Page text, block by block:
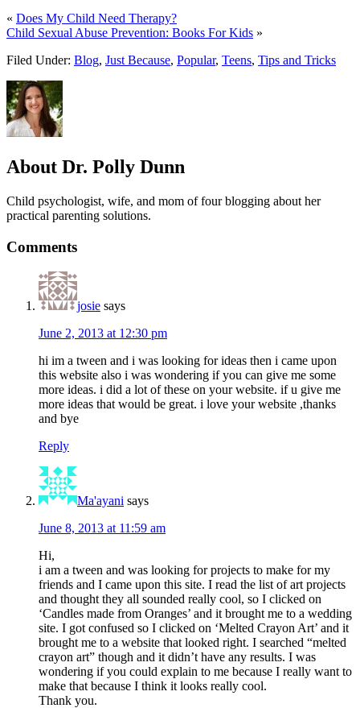
« Does My Child Need Therapy?
Child Sexual Abuse Prevention: Books For Kids »
Filed Under: Blog, Just Because, Popular, Teens, Tips and Tricks
About Dr. Polly Dunn
Child psychologist, wife, and mom of four blogging about her
practical parenting solutions.
Comments
josie says
June 2, 2013 at 12:30 pm
hi im a tween and i was looking for ideas then i came upon
this website also i was wondering if you can give me some
more ideas. i did a lot of these on your website. if u give me
more ideas that would be great. i love your website ,thanks
and bye
Reply
Ma'ayani says
June 8, 2013 at 11:59 am
Hi,
i am a tween and was looking for projects to make for my
friends and I came upon this site. I read the list of art projects
and thought they all sounded really cool, so I clicked on
‘Candles made from Oranges’ and it brought me to a wedding
site. I got confused so I clicked on ‘Melted Crayon Art’ and it
brought me to a website that looked right. I searched “melted
crayon art” though and it didn’t have any results. I was
wondering if you could explain to me because I really want to
make that because I think it looks really cool.
Thank you.
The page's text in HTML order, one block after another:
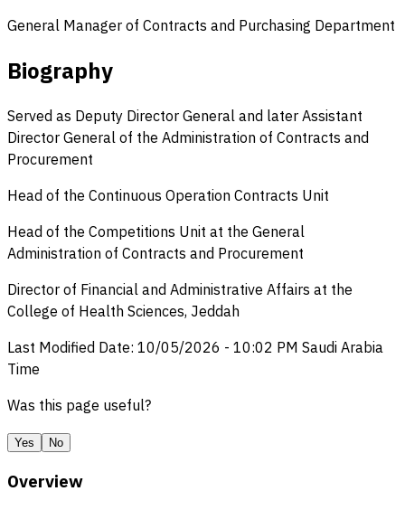
General Manager of Contracts and Purchasing Department
Biography
Served as Deputy Director General and later Assistant
Director General of the Administration of Contracts and
Procurement
Head of the Continuous Operation Contracts Unit
Head of the Competitions Unit at the General
Administration of Contracts and Procurement
Director of Financial and Administrative Affairs at the
College of Health Sciences, Jeddah
Last Modified Date: 10/05/2026 - 10:02 PM Saudi Arabia
Time
Was this page useful?
Yes No
Overview
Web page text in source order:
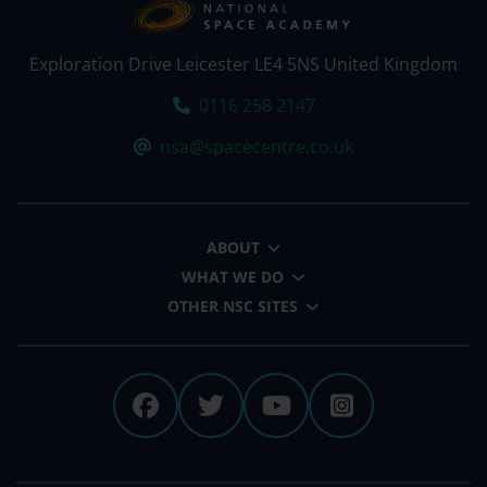
Exploration Drive Leicester LE4 5NS United Kingdom
Tel:
0116 258 2147
Email:
nsa@spacecentre.co.uk
ABOUT
WHAT WE DO
OTHER NSC SITES
The National Space Centre
The National Space
The National
The
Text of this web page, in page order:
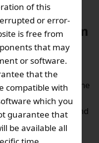
obtain from
used only for the
web page at the
your personal
and services, and
between you
time to time:
of this
or error-
is free from
that may
or software.
that the
compatible with
which you
guarantee that
be available all
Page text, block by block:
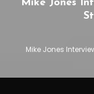
Mike Jones
Mike Jones
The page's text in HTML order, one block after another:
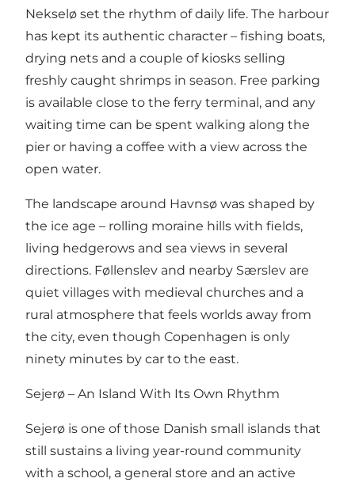
Nekselø set the rhythm of daily life. The harbour
has kept its authentic character – fishing boats,
drying nets and a couple of kiosks selling
freshly caught shrimps in season. Free parking
is available close to the ferry terminal, and any
waiting time can be spent walking along the
pier or having a coffee with a view across the
open water.
The landscape around Havnsø was shaped by
the ice age – rolling moraine hills with fields,
living hedgerows and sea views in several
directions. Føllenslev and nearby Særslev are
quiet villages with medieval churches and a
rural atmosphere that feels worlds away from
the city, even though Copenhagen is only
ninety minutes by car to the east.
Sejerø – An Island With Its Own Rhythm
Sejerø is one of those Danish small islands that
still sustains a living year-round community
with a school, a general store and an active

**TASK DIRECTIONS**: Extract, from the material above, each line holding the word "projects".

**ANSWER TO THIS PROBLEM**:
i am a tween and was looking for projects to make for my
friends and I came upon this site. I read the list of art projects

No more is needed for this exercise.